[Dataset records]
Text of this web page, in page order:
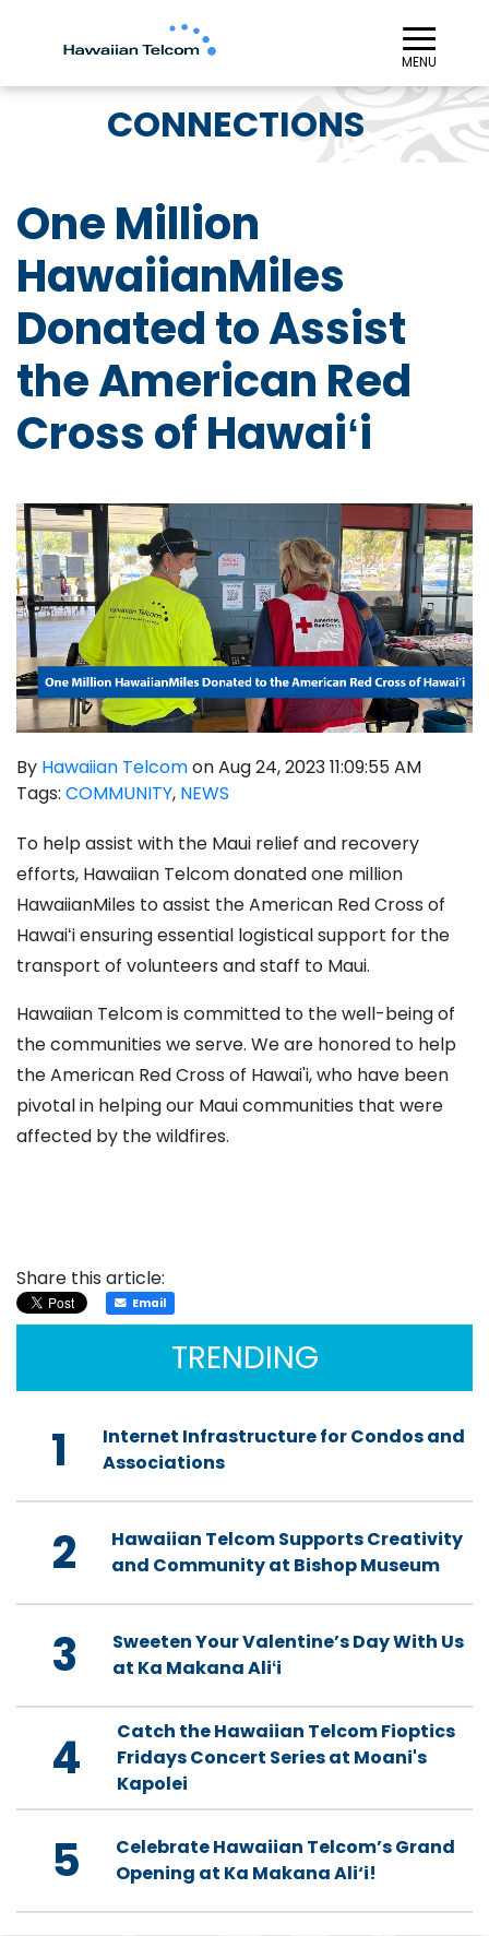
≡︎
MENU
CONNECTIONS
One Million
HawaiianMiles
Donated to Assist
the American Red
Cross of Hawaiʻi
By Hawaiian Telcomon Aug 24, 2023 11:09:55 AM
Tags: COMMUNITY, NEWS
To help assist with the Maui relief and recovery
efforts, Hawaiian Telcom donated one million
HawaiianMiles to assist the American Red Cross of
Hawaiʻiensuring essential logistical support for the
transport of volunteers and staff to Maui.
Hawaiian Telcom is committed to the well-being of
the communities we serve. We are honored to help
the American Red Cross of Hawai'i, who have been
pivotal in helping our Maui communities that were
affected by the wildfires.
Share this article:
Email
TRENDING
1
Internet Infrastructure for Condos and
Associations
2
Hawaiian Telcom Supports Creativity
and Community at Bishop Museum
3
Sweeten Your Valentine’s Day With Us
at Ka Makana Aliʻi
4
Catch the Hawaiian Telcom Fioptics
Fridays Concert Series at Moani's
Kapolei
5
Celebrate Hawaiian Telcom’s Grand
Opening at Ka Makana Ali‘i!
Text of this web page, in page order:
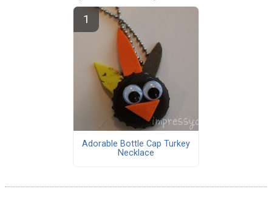
Adorable Bottle Cap Turkey
Necklace
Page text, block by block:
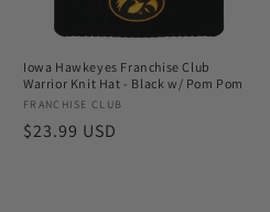
Iowa Hawkeyes Franchise Club
Warrior Knit Hat - Black w/ Pom Pom
Vendor:
FRANCHISE CLUB
Regular
$23.99 USD
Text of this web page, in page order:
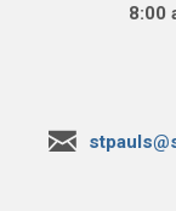
8:00
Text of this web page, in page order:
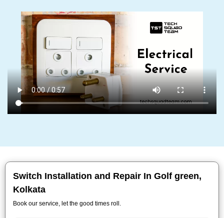
Switch Installation and Repair In Golf green,
Kolkata
Book our service, let the good times roll.
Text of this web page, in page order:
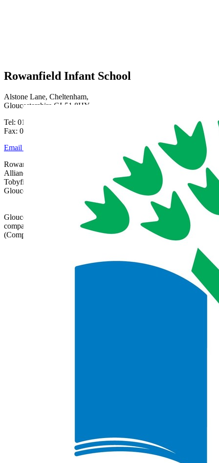
Rowanfield Infant School
Alstone Lane, Cheltenham,
Gloucestershire GL51 8HY
Tel: 01242 515334
Fax: 01242 515334
Email Us
Rowanfield School is part of Gloucestershire Learning
Alliance, c/o Bishops Cleeve Primary Academy,
Tobyfield Road, Bishops Cleeve, Cheltenham,
Gloucestershire, GL52 8NN | 01242 358017 |
Gloucestershire Learning Alliance is a charitable
company limited by guarantee registered in England
(Company Number 07690119)
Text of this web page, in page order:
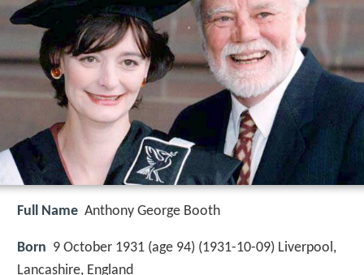
Full Name Anthony George Booth
Born 9 October 1931 (age 94) (1931-10-09) Liverpool,
Lancashire, England
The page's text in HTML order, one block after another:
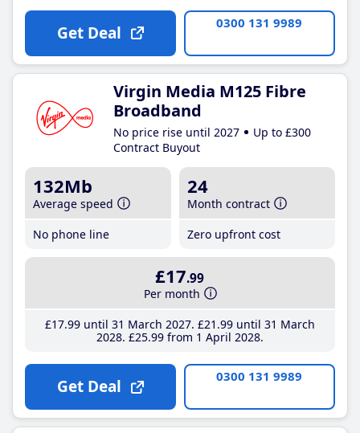
Get Deal 0300 131 9989
Virgin Media M125 Fibre
Broadband
No price rise until 2027
Up to £300
Contract Buyout
132Mb
Average speed
No phone line
24
Month contract
Zero upfront cost
£17.99
Per month
£17.99until 31 March 2027 £21 .99until 31 March
2028 £25.99from 1 April 2028
Get Deal 0300 131 9989
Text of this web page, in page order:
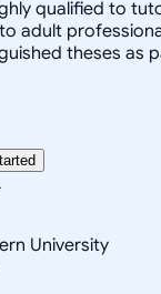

**WORK TO BE COMPLETED**
Each record above is to be restated exactly, with its pictures removed from the copy.

**REPLY**
Text of this web page, in page order:
≡︎
MENU
CONNECTIONS
One Million
HawaiianMiles
Donated to Assist
the American Red
Cross of Hawaiʻi
By Hawaiian Telcomon Aug 24, 2023 11:09:55 AM
Tags: COMMUNITY, NEWS
To help assist with the Maui relief and recovery
efforts, Hawaiian Telcom donated one million
HawaiianMiles to assist the American Red Cross of
Hawaiʻiensuring essential logistical support for the
transport of volunteers and staff to Maui.
Hawaiian Telcom is committed to the well-being of
the communities we serve. We are honored to help
the American Red Cross of Hawai'i, who have been
pivotal in helping our Maui communities that were
affected by the wildfires.
Share this article:
Email
TRENDING
1
Internet Infrastructure for Condos and
Associations
2
Hawaiian Telcom Supports Creativity
and Community at Bishop Museum
3
Sweeten Your Valentine’s Day With Us
at Ka Makana Aliʻi
4
Catch the Hawaiian Telcom Fioptics
Fridays Concert Series at Moani's
Kapolei
5
Celebrate Hawaiian Telcom’s Grand
Opening at Ka Makana Ali‘i!
Text of this web page, in page order:
Adorable Bottle Cap Turkey
Necklace
Page text, block by block:
Iowa Hawkeyes Franchise Club
Warrior Knit Hat - Black w/ Pom Pom
Vendor:
FRANCHISE CLUB
Regular
$23.99 USD
Text of this web page, in page order:
8:00
Text of this web page, in page order:
Switch Installation and Repair In Golf green,
Kolkata
Book our service, let the good times roll.
Text of this web page, in page order:
Rowanfield Infant School
Alstone Lane, Cheltenham,
Gloucestershire GL51 8HY
Tel: 01242 515334
Fax: 01242 515334
Email Us
Rowanfield School is part of Gloucestershire Learning
Alliance, c/o Bishops Cleeve Primary Academy,
Tobyfield Road, Bishops Cleeve, Cheltenham,
Gloucestershire, GL52 8NN | 01242 358017 |
Gloucestershire Learning Alliance is a charitable
company limited by guarantee registered in England
(Company Number 07690119)
Text of this web page, in page order:
Full Name Anthony George Booth
Born 9 October 1931 (age 94) (1931-10-09) Liverpool,
Lancashire, England
The page's text in HTML order, one block after another:
Get Deal 0300 131 9989
Virgin Media M125 Fibre
Broadband
No price rise until 2027
Up to £300
Contract Buyout
132Mb
Average speed
No phone line
24
Month contract
Zero upfront cost
£17.99
Per month
£17.99until 31 March 2027 £21 .99until 31 March
2028 £25.99from 1 April 2028
Get Deal 0300 131 9989
Text of this web page, in page order:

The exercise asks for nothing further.